Records contained in a dataset
_____
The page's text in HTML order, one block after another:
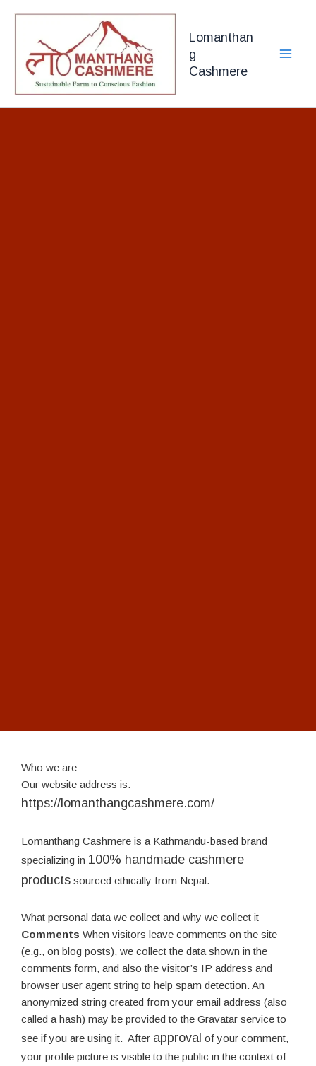
content
Lomanthan
g
Cashmere
Who we are
Our website address is:
https://lomanthangcashmere.com/
Lomanthang Cashmere is a Kathmandu-based brand
specializing in 100% handmade cashmere
products sourced ethically from Nepal.
What personal data we collect and why we collect it
Comments When visitors leave comments on the site
(e.g., on blog posts), we collect the data shown in the
comments form, and also the visitor’s IP address and
browser user agent string to help spam detection. An
anonymized string created from your email address (also
called a hash) may be provided to the Gravatar service to
see if you are using it. After approval of your comment,
your profile picture is visible to the public in the context of
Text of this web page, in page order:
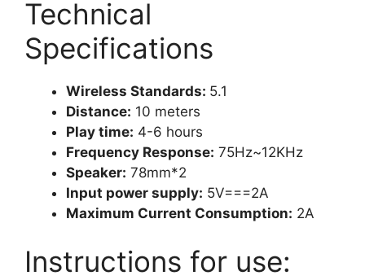
Technical
Specifications
Wireless Standards: 5.1
Distance: 10 meters
Play time: 4-6 hours
Frequency Response: 75Hz~12KHz
Speaker: 78mm*2
Input power supply: 5V===2A
Maximum Current Consumption: 2A
Instructions for use:
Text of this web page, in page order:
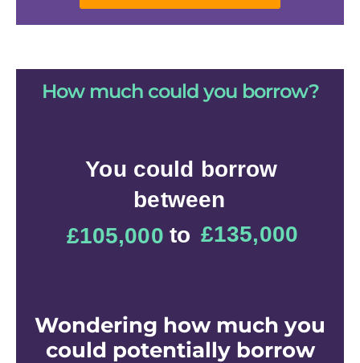
How much could you borrow?
borrow?
How much can you
Find out now
Wondering how much you
could potentially borrow
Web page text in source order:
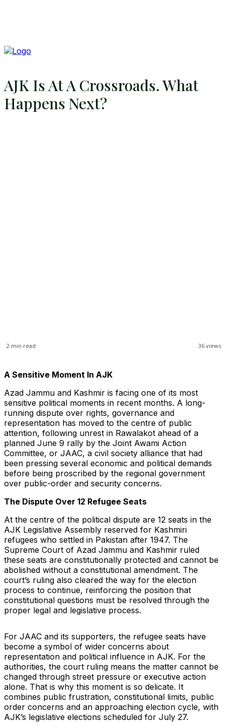
AJK Is At A Crossroads. What
Happens Next?
36 views
2 min read
A Sensitive Moment In AJK
Azad Jammu and Kashmir is facing one of its most
sensitive political moments in recent months. A long-
running dispute over rights, governance and
representation has moved to the centre of public
attention, following unrest in Rawalakot ahead of a
planned June 9 rally by the Joint Awami Action
Committee, or JAAC, a civil society alliance that had
been pressing several economic and political demands
before being proscribed by the regional government
over public-order and security concerns.
The Dispute Over 12 Refugee Seats
At the centre of the political dispute are 12 seats in the
AJK Legislative Assembly reserved for Kashmiri
refugees who settled in Pakistan after 1947. The
Supreme Court of Azad Jammu and Kashmir ruled
these seats are constitutionally protected and cannot be
abolished without a constitutional amendment. The
court’s ruling also cleared the way for the election
process to continue, reinforcing the position that
constitutional questions must be resolved through the
proper legal and legislative process.
For JAAC and its supporters, the refugee seats have
become a symbol of wider concerns about
representation and political influence in AJK. For the
authorities, the court ruling means the matter cannot be
changed through street pressure or executive action
alone. That is why this moment is so delicate. It
combines public frustration, constitutional limits, public
order concerns and an approaching election cycle, with
AJK’s legislative elections scheduled for July 27.
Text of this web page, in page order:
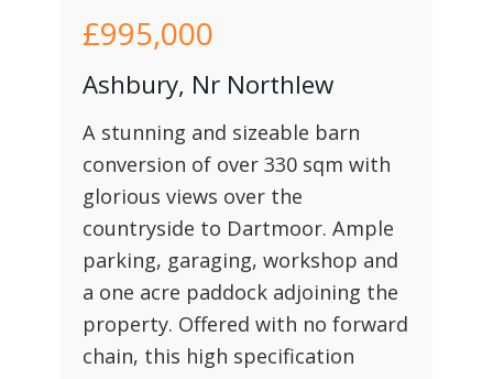
£995,000
Ashbury, Nr Northlew
A stunning and sizeable barn
conversion of over 330 sqm with
glorious views over the
countryside to Dartmoor. Ample
parking, garaging, workshop and
a one acre paddock adjoining the
property. Offered with no forward
chain, this high specification
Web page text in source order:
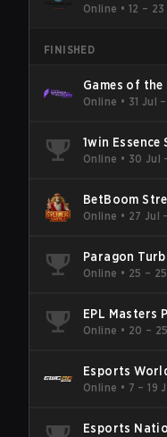
Online • 12 –
FINISHED
Games of
Online • 31 Jul
1win Essence
Online • 30 Jul
BetBoom
2026
Online • 27 Jul
Paragon
Online • 25 –
EPL Masters
Online • 20 –
Esports
Online • 7 – 19
Esports
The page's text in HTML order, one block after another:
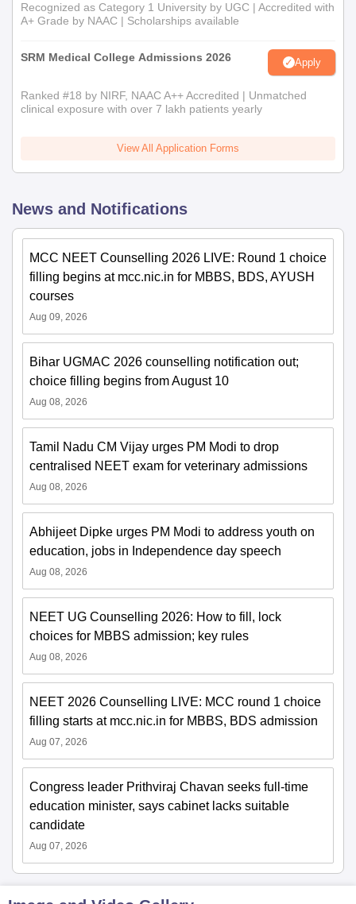
Recognized as Category 1 University by UGC | Accredited with
A+ Grade by NAAC | Scholarships available
SRM Medical College Admissions 2026 Apply
Ranked #18 by NIRF, NAAC A++ Accredited | Unmatched
clinical exposure with over 7 lakh patients yearly
View All Application Forms
News and Notifications
MCC NEET Counselling 2026 LIVE: Round 1 choice
filling begins at mcc.nic.in for MBBS, BDS, AYUSH
courses
Aug 09, 2026
Bihar UGMAC 2026 counselling notification out;
choice filling begins from August 10
Aug 08, 2026
Tamil Nadu CM Vijay urges PM Modi to drop
centralised NEET exam for veterinary admissions
Aug 08, 2026
Abhijeet Dipke urges PM Modi to address youth on
education, jobs in Independence day speech
Aug 08, 2026
NEET UG Counselling 2026: How to fill, lock
choices for MBBS admission; key rules
Aug 08, 2026
NEET 2026 Counselling LIVE: MCC round 1 choice
filling starts at mcc.nic.in for MBBS, BDS admission
Aug 07, 2026
Congress leader Prithviraj Chavan seeks full-time
education minister, says cabinet lacks suitable
candidate
Aug 07, 2026
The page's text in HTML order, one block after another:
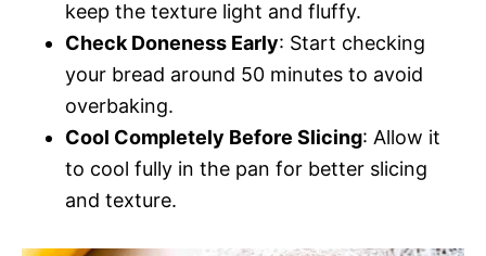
_____
▶ [What is expected]
Omit every picture, and otherwise quote the entries exactly.

▶ [Answer to this task]
The page's text in HTML order, one block after another:
content
Lomanthan
g
Cashmere
Who we are
Our website address is:
https://lomanthangcashmere.com/
Lomanthang Cashmere is a Kathmandu-based brand
specializing in 100% handmade cashmere
products sourced ethically from Nepal.
What personal data we collect and why we collect it
Comments When visitors leave comments on the site
(e.g., on blog posts), we collect the data shown in the
comments form, and also the visitor’s IP address and
browser user agent string to help spam detection. An
anonymized string created from your email address (also
called a hash) may be provided to the Gravatar service to
see if you are using it. After approval of your comment,
your profile picture is visible to the public in the context of
Text of this web page, in page order:
Technical
Specifications
Wireless Standards: 5.1
Distance: 10 meters
Play time: 4-6 hours
Frequency Response: 75Hz~12KHz
Speaker: 78mm*2
Input power supply: 5V===2A
Maximum Current Consumption: 2A
Instructions for use:
Text of this web page, in page order:
How much could you borrow?
borrow?
How much can you
Find out now
Wondering how much you
could potentially borrow
Web page text in source order:
AJK Is At A Crossroads. What
Happens Next?
36 views
2 min read
A Sensitive Moment In AJK
Azad Jammu and Kashmir is facing one of its most
sensitive political moments in recent months. A long-
running dispute over rights, governance and
representation has moved to the centre of public
attention, following unrest in Rawalakot ahead of a
planned June 9 rally by the Joint Awami Action
Committee, or JAAC, a civil society alliance that had
been pressing several economic and political demands
before being proscribed by the regional government
over public-order and security concerns.
The Dispute Over 12 Refugee Seats
At the centre of the political dispute are 12 seats in the
AJK Legislative Assembly reserved for Kashmiri
refugees who settled in Pakistan after 1947. The
Supreme Court of Azad Jammu and Kashmir ruled
these seats are constitutionally protected and cannot be
abolished without a constitutional amendment. The
court’s ruling also cleared the way for the election
process to continue, reinforcing the position that
constitutional questions must be resolved through the
proper legal and legislative process.
For JAAC and its supporters, the refugee seats have
become a symbol of wider concerns about
representation and political influence in AJK. For the
authorities, the court ruling means the matter cannot be
changed through street pressure or executive action
alone. That is why this moment is so delicate. It
combines public frustration, constitutional limits, public
order concerns and an approaching election cycle, with
AJK’s legislative elections scheduled for July 27.
Text of this web page, in page order:
£995,000
Ashbury, Nr Northlew
A stunning and sizeable barn
conversion of over 330 sqm with
glorious views over the
countryside to Dartmoor. Ample
parking, garaging, workshop and
a one acre paddock adjoining the
property. Offered with no forward
chain, this high specification
Web page text in source order:
Online • 12 –
FINISHED
Games of
Online • 31 Jul
1win Essence
Online • 30 Jul
BetBoom
2026
Online • 27 Jul
Paragon
Online • 25 –
EPL Masters
Online • 20 –
Esports
Online • 7 – 19
Esports
The page's text in HTML order, one block after another:
Recognized as Category 1 University by UGC | Accredited with
A+ Grade by NAAC | Scholarships available
SRM Medical College Admissions 2026 Apply
Ranked #18 by NIRF, NAAC A++ Accredited | Unmatched
clinical exposure with over 7 lakh patients yearly
View All Application Forms
News and Notifications
MCC NEET Counselling 2026 LIVE: Round 1 choice
filling begins at mcc.nic.in for MBBS, BDS, AYUSH
courses
Aug 09, 2026
Bihar UGMAC 2026 counselling notification out;
choice filling begins from August 10
Aug 08, 2026
Tamil Nadu CM Vijay urges PM Modi to drop
centralised NEET exam for veterinary admissions
Aug 08, 2026
Abhijeet Dipke urges PM Modi to address youth on
education, jobs in Independence day speech
Aug 08, 2026
NEET UG Counselling 2026: How to fill, lock
choices for MBBS admission; key rules
Aug 08, 2026
NEET 2026 Counselling LIVE: MCC round 1 choice
filling starts at mcc.nic.in for MBBS, BDS admission
Aug 07, 2026
Congress leader Prithviraj Chavan seeks full-time
education minister, says cabinet lacks suitable
candidate
Aug 07, 2026
The page's text in HTML order, one block after another:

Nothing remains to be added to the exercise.